Archaeologists Find Oldest Home in Human History, Dating to 2 Million Years Ago
https://www.haaretz.com/archaeology/.premium-archaeologists-find-oldest-home-in-human-history-2m-years-old-1.9745372
Archaeologists have found the oldest home in hominin history. Unsurprisingly, it is a cave: Wonderwerk Cave in the Kalahari Desert. Astonishingly, it has been occupied more or less continuously for two million years. Through most of that time, modern humans didn’t even exist.
The archaeologists have also demonstrated the earliest-ever use of fire, a million years ago, and of symbolic thinking half a million years ago in Wonderwerk Cave, report Ron Shaar, Ari Matmon, Liora Kolska Horwitz, Yael Ebert and Michael Chazan in Quaternary Science Reviews.

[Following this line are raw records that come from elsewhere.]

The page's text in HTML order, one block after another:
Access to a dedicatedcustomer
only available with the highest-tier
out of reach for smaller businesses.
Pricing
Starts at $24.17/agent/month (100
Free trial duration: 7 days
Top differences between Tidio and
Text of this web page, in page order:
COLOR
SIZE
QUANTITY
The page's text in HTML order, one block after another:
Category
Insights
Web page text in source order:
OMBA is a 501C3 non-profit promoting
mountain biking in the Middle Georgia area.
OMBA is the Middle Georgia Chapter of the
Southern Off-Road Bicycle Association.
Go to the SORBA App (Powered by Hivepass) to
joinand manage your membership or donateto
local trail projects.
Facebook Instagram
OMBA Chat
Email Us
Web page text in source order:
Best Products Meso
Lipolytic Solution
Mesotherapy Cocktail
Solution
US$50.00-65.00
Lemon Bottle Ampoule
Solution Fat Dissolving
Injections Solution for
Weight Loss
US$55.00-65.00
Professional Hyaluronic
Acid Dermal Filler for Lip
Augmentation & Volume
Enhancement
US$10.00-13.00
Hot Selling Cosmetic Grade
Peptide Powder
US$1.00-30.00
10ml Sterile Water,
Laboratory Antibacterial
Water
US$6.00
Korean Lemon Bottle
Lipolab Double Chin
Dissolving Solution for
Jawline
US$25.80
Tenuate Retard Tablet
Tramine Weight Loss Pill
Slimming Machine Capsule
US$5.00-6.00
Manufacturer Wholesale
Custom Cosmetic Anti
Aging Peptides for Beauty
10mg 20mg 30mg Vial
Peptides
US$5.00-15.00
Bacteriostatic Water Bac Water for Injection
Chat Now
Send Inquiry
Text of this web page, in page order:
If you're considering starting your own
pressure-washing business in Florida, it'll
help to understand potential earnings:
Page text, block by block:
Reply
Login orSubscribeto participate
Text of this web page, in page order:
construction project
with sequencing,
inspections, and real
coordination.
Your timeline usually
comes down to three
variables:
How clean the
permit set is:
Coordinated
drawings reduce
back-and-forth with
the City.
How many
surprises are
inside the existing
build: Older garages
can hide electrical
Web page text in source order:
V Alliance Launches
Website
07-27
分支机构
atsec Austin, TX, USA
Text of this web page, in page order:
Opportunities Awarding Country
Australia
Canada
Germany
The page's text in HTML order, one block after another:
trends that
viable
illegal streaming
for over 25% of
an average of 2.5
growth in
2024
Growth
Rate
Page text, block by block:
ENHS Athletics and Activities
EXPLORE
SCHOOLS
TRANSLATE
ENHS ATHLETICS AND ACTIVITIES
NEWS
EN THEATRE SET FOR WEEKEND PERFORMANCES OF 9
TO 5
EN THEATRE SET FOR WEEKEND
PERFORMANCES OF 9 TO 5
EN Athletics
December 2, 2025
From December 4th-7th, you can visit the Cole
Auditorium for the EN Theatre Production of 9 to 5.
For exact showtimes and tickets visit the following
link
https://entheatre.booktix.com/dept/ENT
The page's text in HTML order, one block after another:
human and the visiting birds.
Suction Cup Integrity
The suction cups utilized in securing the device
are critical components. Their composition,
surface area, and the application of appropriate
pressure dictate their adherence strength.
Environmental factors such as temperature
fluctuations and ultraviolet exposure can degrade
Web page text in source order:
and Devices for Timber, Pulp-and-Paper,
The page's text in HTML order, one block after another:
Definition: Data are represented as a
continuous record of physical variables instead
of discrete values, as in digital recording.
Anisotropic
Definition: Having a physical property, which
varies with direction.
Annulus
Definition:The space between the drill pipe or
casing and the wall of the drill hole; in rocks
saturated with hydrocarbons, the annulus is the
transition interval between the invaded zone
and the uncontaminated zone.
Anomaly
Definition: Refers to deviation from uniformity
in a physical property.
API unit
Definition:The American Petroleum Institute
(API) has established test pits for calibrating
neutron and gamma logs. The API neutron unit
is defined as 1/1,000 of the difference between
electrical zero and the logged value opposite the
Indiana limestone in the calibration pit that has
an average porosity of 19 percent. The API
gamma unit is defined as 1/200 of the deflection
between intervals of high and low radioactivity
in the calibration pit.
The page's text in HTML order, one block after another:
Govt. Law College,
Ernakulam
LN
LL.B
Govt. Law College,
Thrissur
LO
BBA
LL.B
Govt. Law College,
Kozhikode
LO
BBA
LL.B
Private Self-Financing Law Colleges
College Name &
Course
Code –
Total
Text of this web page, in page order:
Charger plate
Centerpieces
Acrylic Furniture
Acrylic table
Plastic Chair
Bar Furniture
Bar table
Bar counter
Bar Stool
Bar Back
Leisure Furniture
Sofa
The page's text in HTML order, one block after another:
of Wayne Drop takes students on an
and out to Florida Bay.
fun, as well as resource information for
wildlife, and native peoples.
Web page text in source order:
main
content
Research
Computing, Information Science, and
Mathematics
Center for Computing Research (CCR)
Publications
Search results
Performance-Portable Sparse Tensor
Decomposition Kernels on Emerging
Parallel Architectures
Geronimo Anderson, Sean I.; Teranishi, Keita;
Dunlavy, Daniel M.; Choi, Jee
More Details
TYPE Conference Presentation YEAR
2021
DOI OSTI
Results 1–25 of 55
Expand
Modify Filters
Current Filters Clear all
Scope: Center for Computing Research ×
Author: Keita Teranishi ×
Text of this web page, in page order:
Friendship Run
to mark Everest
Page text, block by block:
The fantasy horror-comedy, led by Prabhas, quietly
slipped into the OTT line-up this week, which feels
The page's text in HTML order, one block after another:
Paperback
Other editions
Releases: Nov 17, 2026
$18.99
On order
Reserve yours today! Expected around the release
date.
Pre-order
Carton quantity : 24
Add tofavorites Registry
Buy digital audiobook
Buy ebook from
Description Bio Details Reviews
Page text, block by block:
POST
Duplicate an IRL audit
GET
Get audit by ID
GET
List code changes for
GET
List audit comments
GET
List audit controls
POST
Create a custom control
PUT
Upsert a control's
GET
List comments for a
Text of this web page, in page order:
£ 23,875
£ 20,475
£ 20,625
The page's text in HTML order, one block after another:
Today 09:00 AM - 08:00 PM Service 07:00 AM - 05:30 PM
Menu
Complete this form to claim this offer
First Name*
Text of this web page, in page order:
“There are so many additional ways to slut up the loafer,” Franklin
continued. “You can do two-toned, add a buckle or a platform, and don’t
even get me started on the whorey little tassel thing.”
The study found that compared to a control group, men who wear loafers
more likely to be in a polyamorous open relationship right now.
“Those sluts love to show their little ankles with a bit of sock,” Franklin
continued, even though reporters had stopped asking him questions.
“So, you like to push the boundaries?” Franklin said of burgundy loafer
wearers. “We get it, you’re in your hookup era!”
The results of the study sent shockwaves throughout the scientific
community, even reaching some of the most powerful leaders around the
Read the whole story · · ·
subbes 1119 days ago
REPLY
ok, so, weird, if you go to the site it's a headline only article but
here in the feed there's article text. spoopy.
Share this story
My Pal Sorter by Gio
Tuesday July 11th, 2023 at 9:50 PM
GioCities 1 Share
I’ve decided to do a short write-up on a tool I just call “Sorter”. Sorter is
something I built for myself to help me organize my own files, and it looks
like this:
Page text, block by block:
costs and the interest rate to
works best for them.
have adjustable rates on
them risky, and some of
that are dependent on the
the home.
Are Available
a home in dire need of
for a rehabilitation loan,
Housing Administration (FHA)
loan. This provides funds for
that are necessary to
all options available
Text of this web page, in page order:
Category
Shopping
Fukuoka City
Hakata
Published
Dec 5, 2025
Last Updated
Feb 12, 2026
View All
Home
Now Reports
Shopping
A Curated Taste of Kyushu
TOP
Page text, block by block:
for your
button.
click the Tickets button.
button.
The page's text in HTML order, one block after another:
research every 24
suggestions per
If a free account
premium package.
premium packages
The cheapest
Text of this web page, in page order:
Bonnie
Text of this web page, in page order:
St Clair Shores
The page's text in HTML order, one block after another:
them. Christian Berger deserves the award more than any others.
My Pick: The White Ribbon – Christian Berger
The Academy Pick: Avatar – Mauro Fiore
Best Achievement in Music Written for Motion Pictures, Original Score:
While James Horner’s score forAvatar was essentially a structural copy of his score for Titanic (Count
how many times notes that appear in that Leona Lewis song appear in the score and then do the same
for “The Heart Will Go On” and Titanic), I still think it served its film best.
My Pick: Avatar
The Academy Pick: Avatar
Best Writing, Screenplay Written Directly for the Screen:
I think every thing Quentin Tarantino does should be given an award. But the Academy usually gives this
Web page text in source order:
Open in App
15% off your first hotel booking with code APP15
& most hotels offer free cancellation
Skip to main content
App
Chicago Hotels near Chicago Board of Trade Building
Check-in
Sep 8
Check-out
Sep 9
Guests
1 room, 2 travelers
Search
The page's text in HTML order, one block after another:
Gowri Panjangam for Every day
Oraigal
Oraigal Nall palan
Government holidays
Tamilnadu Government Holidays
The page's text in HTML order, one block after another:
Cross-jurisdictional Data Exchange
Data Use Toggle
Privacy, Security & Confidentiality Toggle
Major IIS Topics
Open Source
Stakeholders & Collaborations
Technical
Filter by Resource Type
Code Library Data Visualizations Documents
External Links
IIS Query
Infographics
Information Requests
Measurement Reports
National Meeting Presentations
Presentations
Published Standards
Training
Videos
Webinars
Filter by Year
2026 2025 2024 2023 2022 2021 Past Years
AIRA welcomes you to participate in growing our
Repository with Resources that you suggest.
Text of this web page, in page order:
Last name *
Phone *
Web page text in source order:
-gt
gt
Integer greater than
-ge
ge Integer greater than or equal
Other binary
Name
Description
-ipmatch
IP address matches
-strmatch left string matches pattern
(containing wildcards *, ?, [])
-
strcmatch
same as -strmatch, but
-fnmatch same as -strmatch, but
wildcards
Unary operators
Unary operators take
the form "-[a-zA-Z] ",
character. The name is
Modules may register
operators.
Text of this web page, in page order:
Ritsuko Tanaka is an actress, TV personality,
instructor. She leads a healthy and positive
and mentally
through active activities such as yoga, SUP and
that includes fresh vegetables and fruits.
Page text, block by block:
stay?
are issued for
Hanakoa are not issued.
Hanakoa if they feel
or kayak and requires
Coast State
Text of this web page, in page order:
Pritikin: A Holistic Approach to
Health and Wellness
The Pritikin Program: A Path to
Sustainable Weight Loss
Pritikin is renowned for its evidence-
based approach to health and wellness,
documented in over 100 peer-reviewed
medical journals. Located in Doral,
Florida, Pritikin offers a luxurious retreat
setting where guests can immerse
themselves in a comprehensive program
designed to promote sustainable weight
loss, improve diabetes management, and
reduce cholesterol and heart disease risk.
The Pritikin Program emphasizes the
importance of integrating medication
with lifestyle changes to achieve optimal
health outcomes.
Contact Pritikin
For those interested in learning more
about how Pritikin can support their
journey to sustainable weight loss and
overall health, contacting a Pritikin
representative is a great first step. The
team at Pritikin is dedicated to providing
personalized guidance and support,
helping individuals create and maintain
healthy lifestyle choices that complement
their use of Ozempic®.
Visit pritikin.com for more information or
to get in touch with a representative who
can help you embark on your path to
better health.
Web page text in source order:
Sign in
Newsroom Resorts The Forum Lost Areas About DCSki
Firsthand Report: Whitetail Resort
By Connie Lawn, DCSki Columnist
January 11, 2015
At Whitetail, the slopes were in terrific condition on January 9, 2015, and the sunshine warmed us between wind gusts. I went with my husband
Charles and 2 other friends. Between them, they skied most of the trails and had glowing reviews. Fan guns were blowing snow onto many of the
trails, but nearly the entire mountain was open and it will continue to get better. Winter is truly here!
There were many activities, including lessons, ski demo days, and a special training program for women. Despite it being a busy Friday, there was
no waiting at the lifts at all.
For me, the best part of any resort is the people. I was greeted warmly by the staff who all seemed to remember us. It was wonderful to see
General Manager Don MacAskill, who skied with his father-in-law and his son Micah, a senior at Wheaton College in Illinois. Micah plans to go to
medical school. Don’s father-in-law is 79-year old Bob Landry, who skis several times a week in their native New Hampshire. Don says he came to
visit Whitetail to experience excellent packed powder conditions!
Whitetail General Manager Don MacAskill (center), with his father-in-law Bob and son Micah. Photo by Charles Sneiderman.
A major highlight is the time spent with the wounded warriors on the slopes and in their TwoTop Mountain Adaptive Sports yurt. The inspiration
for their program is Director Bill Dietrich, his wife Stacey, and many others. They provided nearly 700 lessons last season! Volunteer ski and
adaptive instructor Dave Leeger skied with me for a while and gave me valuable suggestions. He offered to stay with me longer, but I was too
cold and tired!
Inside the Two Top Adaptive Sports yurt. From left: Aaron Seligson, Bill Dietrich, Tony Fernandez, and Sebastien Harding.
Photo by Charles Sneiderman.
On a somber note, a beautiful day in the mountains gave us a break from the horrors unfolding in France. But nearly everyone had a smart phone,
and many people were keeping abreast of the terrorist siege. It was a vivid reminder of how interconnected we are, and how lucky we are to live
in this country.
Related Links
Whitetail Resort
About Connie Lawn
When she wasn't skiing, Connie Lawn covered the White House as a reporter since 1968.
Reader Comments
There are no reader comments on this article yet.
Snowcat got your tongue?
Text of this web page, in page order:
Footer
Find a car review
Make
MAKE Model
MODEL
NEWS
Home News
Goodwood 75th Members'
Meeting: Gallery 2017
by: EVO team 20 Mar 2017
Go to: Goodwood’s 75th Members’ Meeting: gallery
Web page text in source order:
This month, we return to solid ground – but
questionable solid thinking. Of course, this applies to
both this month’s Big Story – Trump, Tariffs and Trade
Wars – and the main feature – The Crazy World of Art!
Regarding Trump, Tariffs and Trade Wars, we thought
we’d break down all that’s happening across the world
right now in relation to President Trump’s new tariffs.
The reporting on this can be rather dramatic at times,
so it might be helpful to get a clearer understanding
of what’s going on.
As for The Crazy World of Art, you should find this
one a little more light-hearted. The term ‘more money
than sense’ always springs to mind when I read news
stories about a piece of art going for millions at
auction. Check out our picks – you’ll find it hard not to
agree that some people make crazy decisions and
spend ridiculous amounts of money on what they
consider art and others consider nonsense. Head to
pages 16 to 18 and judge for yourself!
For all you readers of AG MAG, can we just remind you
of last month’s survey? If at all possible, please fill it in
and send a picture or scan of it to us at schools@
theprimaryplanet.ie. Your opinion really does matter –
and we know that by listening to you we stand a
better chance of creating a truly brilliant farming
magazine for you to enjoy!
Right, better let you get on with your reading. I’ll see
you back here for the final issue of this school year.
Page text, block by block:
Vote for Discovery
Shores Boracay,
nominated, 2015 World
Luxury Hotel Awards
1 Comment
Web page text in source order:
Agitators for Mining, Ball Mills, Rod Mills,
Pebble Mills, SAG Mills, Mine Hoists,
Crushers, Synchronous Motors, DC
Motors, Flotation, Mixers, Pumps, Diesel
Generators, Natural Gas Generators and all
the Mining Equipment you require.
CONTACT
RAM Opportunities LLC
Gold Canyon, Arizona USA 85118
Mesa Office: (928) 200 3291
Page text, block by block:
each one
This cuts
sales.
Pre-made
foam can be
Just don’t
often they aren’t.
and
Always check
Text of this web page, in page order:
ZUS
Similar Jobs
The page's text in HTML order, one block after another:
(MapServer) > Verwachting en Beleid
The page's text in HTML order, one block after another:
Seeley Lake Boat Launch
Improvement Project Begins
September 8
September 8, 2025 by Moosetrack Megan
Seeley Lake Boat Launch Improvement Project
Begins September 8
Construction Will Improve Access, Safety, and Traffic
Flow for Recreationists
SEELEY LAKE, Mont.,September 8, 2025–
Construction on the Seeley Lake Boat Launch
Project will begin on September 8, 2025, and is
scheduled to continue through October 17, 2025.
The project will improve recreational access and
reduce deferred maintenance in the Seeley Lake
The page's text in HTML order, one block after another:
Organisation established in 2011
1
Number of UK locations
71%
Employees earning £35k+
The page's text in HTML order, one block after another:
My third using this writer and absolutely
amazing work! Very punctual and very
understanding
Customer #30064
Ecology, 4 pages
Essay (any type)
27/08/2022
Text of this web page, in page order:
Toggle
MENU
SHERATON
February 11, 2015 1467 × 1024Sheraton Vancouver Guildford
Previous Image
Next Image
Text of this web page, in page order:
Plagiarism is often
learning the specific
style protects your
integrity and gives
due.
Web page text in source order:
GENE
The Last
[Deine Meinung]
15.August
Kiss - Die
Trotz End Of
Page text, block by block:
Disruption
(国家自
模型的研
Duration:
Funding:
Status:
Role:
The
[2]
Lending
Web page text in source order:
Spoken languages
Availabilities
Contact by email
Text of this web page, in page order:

Among the signs of advanced cognitive ability, the archaeologists believe they have found indications that ocher may have been used there 500,000 to 300,000 years ago – hundreds of thousands of years earlier than thought.
Two million years ago, our ancestors were still small-brained but were definitely bipedal. We don’t know when our ancestors left the trees and began to stride the Earth upright, but we seem to have begun to trade arborealism for bipedalism during our australopithecine phase. That began about 4 million years ago. The point at which we discovered the virtues of shelter is even murkier.
Wonderwerk isn't one of the caves supporting the idea that our Middle Stone Age ancestors were obsessed with the sea, as shown at other sites clustered on South Africa's coast. It's inland, near the town Danielskuil in the chalky rocks of the Kuruman Hills and over 700 kilometers (435 miles) from the nearest beach.
Horwitz points out that the thinking in archaeological circles had been that in the Middle Stone Age, the interior was arid and hominins clung to the coasts. But Wonderwerk clearly shows human activity in the cave 240,000 years ago, showing that the interior wasn’t that dry.
In 2008, archaeologists Prof. Michael Chazan of the University of Toronto and Horwitz reported it as the earliest evidence of cave-dwelling hominins. At the time, they thought all this dated to some 2 million years; others thought that nonsense. Now the dating has been validated.
At the time, they deduced that the oldest stone tools had been made and deposited in the cave by the hominins, as opposed to being washed in by flooding. That opinion has not changed, Shaar tells Haaretz.
Who actually lived there? There were multiple hominids in southern Africa at the time. Chazan and the team in 2008 surmised that the most likely tool-maker was Homo habilis.
For about half the two million years the cave was in use, it seems its occupants were warming themselves and/or possibly even barbecuing.
They may not have had control of fire in the sense that they knew how to ignite it but a million years ago, they were certainly using it. Burned bones, burned stones, burned soil and ash have been found 30 meters in from the cave mouth – which was probably at least 40 meters back when, Chazan explains to Haaretz. (The cave mouth would have eroded in all this time.) That's too deep inside the cave to have been caused by a wildfire, he explains.
The postulation is that they may have “harvested” fire, taking advantage of naturally caused bushfires, taking a burning twig back to the cave, and that sort of thing.